The two of us rowed, together and in tandem, for five years after that first summer. We both lived near the Charles River, a rower's Mecca that winds its way through Greater Boston for nine miles. Because Caroline was small in stature and could body-press more than her own weight, I got to calling her Brutita, or "little brute." The boathouses we rowed out of were a couple of miles apart, and I could recognize Caroline's stroke from a hundred yards away—I'd be there waiting for her near the bridges by Harvard, ready to ply her with questions about form and speed and where to position one's thumbs. When she went out hours ahead of me, she fired off unpunctuated e-mails as soon as she got home: "hurry up the water is flat." We logged hundreds of miles from April to November, and she endured my calls to discuss the mechanics of rowing: "I want to talk about thrust," I would say, with insane intensity. "Ummmm-hmmmm?" she'd answer, and soon I would hear a soft click-click in the background—evidence that she had begun a game of computer solitaire, her equivalent of a telephonic yawn. At the end of the day, when we walked the dogs, we compared hand and finger calluses (the battle scars of good rowing) the way teenage girls compare tans or charm bracelets; because she was and always would be the better rower, I accepted her smugness and vowed to get even in the pool. One year for Christmas I gave her a photograph from the 1940s of two women rowers in a double at Oxford. She hung it on a wall near her bed, above a framed banner that read ZEAL IS A USEFUL FIRE.

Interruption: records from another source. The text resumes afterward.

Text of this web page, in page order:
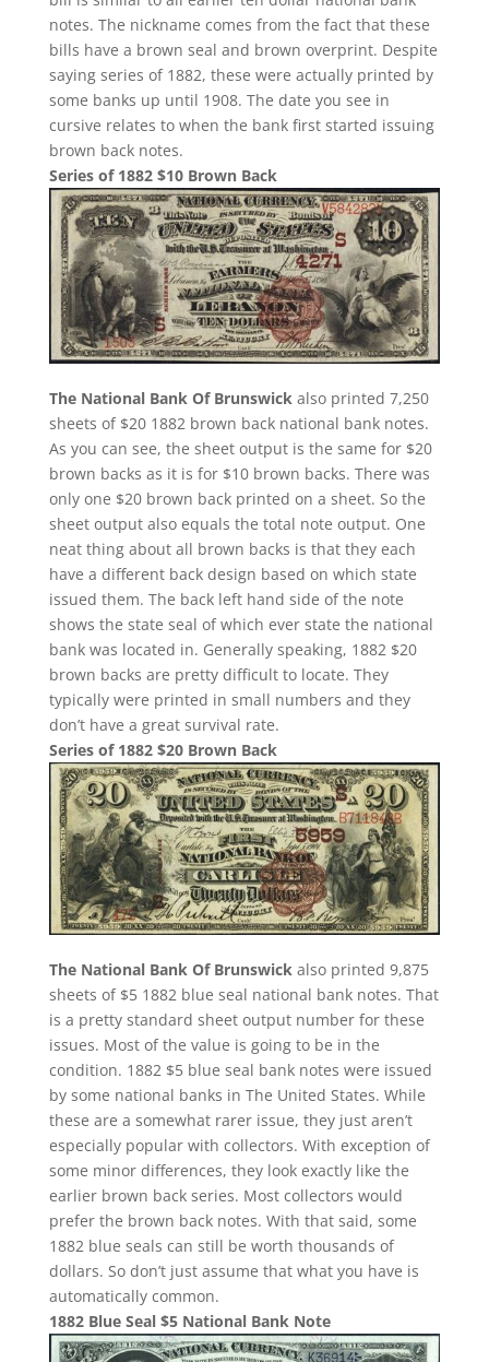
notes. The nickname comes from the fact that these
bills have a brown seal and brown overprint. Despite
saying series of 1882, these were actually printed by
some banks up until 1908. The date you see in
cursive relates to when the bank first started issuing
brown back notes.
Series of 1882 $10 Brown Back
The National Bank Of Brunswick also printed 7,250
sheets of $20 1882 brown back national bank notes.
As you can see, the sheet output is the same for $20
brown backs as it is for $10 brown backs. There was
only one $20 brown back printed on a sheet. So the
sheet output also equals the total note output. One
neat thing about all brown backs is that they each
have a different back design based on which state
issued them. The back left hand side of the note
shows the state seal of which ever state the national
bank was located in. Generally speaking, 1882 $20
brown backs are pretty difficult to locate. They
typically were printed in small numbers and they
don’t have a great survival rate.
Series of 1882 $20 Brown Back
The National Bank Of Brunswickalso printed 9,875
sheets of $5 1882 blue seal national bank notes. That
is a pretty standard sheet output number for these
issues. Most of the value is going to be in the
condition. 1882 $5 blue seal bank notes were issued
by some national banks in The United States. While
these are a somewhat rarer issue, they just aren’t
especially popular with collectors. With exception of
some minor differences, they look exactly like the
earlier brown back series. Most collectors would
prefer the brown back notes. With that said, some
1882 blue seals can still be worth thousands of
dollars. So don’t just assume that what you have is
automatically common.
1882 Blue Seal $5 National Bank Note
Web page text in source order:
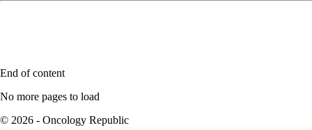
End of content
No more pages to load
© 2026 - Oncology Republic
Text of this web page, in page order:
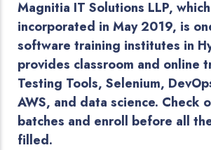
Magnitia IT Solutions LLP,
incorporated in May 2019, is
software training institutes in
provides classroom and online
Testing Tools, Selenium,
AWS, and data science. Check
batches and enroll before all
filled.
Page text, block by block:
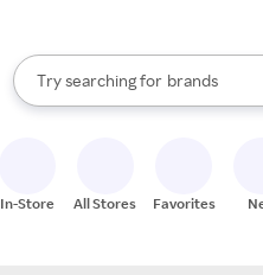
Search Rakuten
Try searching for
stores
brands
groceries
When autocomplete results are
In-Store All Stores Favorites
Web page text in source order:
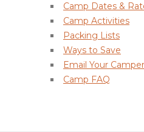
Camp Dates &
Camp Activities
Packing Lists
Ways to Save
Email Your Camper
Camp FAQ
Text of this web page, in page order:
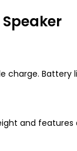
charge. Battery
and
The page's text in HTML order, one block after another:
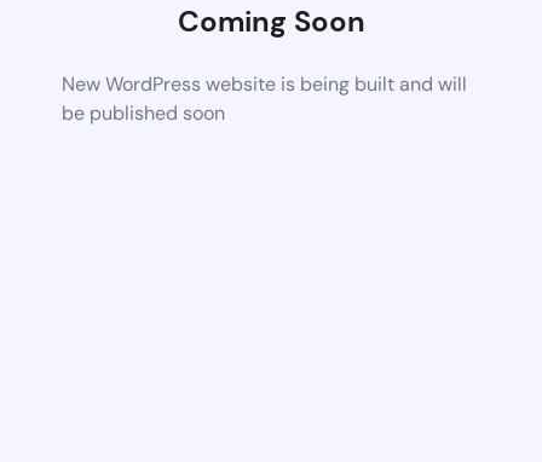
Coming Soon
New WordPress website is being built and will
be published soon
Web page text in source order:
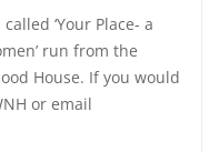
‘Your Place- a
run from the
House. If you would
or email
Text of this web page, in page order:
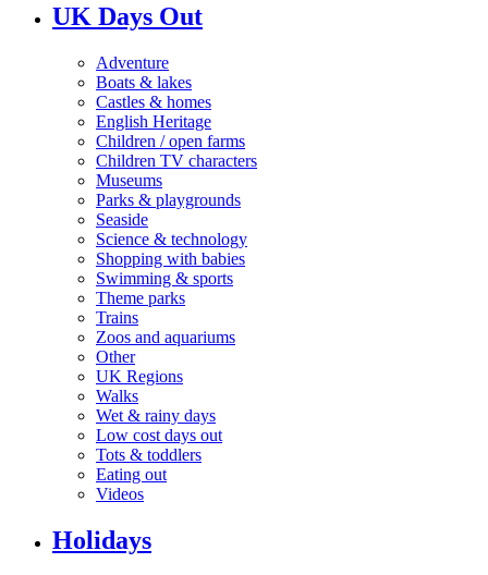
UK Days Out
Adventure
Boats & lakes
Castles & homes
English Heritage
Children / open farms
Children TV characters
Museums
Parks & playgrounds
Seaside
Science & technology
Shopping with babies
Swimming & sports
Theme parks
Trains
Zoos and aquariums
Other
UK Regions
Walks
Wet & rainy days
Low cost days out
Tots & toddlers
Eating out
Videos
Holidays
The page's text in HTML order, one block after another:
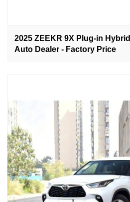
2025 ZEEKR 9X Plug-in
Auto Dealer - Factory Price
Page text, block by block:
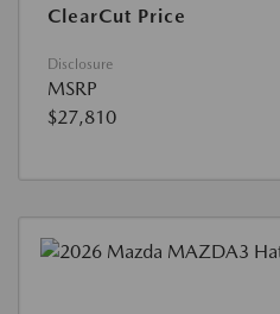
ClearCut Price
Disclosure
MSRP
$27,810
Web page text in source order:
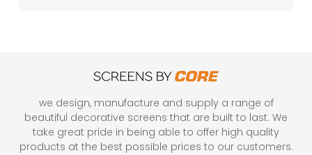
we design, manufacture and supply a range of
beautiful decorative screens that are built to last. We
take great pride in being able to offer high quality
products at the best possible prices to our customers.
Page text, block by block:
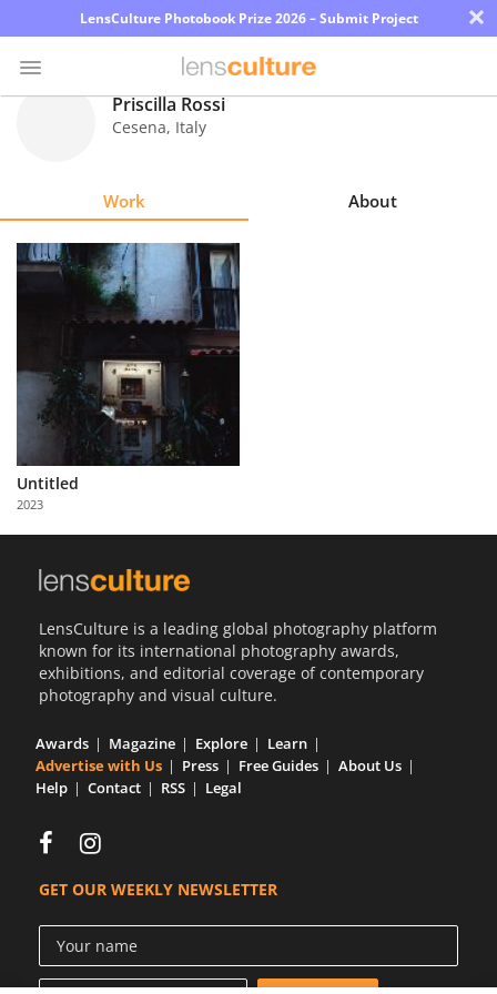
LensCulture Photobook Prize 2026 – Submit Project ×
Explore
About
Partner
with
Us
Priscilla Rossi
Cesena, Italy
Work About
Untitled
2023
LensCulture is a leading global photography platform
known for its international photography awards,
exhibitions, and editorial coverage of contemporary
photography and visual culture.
Awards Magazine Explore
Learn
Advertise with Us
Press Free Guides
About Us
Help
Contact RSS Legal
GET OUR WEEKLY NEWSLETTER

Both hang in my bedroom now, next to the photograph of the dogs. Caroline died in early June of 2002, when she was 42, seven weeks after she was diagnosed with stage IV lung cancer. In the first few weeks in the hospital, when she was trying to write a will, she told me she wanted me to have her boat, the old Van Dusen in which I'd learned to row and that she had cared for over the years as though it were a beloved horse. I was sitting on her hospital bed when she said it, during one of those early death talks when you know what is coming and are trying to muscle your way through. So I told her I'd take the boat only if I could follow rowing tradition and have her name painted on the bow: It would be the Caroline Knapp. No way, she said, the same light in her eyes as on that first day she had taught me to row. You have to call it Brutita.

Before one enters this spectrum of sorrow, which changes even the color of trees, there is a blind and daringly wrong assumption that probably allows us to blunder through the days. There is a way one thinks that the show will never end—or that loss, when it comes, will be toward the end of the road, not in its middle. I was 51 when Caroline died, and by that point in life you should have gone to enough funerals to be able to quote the verses from Ecclesiastes by heart. But the day we found out that Caroline was ill—the day the doctors used those dreaded words "We can make her more comfortable"—I remember walking down the street, on a bright April day glimmering with life, and saying aloud to myself, with a sort of shocked innocence, "You really thought you were going to get away with it, didn't you?" By which I meant that I might somehow sidestep the cruelty of an intolerable loss, one rendered without the willful or natural exit signs of drug overdose, suicide, or old age. No one I had loved—no one I counted among the necessary pillars of life—had died suddenly, too young, full of determination not to go. No one had gotten the bad lab report, lost the hair, been told to get her affairs in order. More important, not Caroline. Not the best friend, the kid sister, the one who had joked for years that she would bring me soup decades down the line, when I was too aged and frail to cook.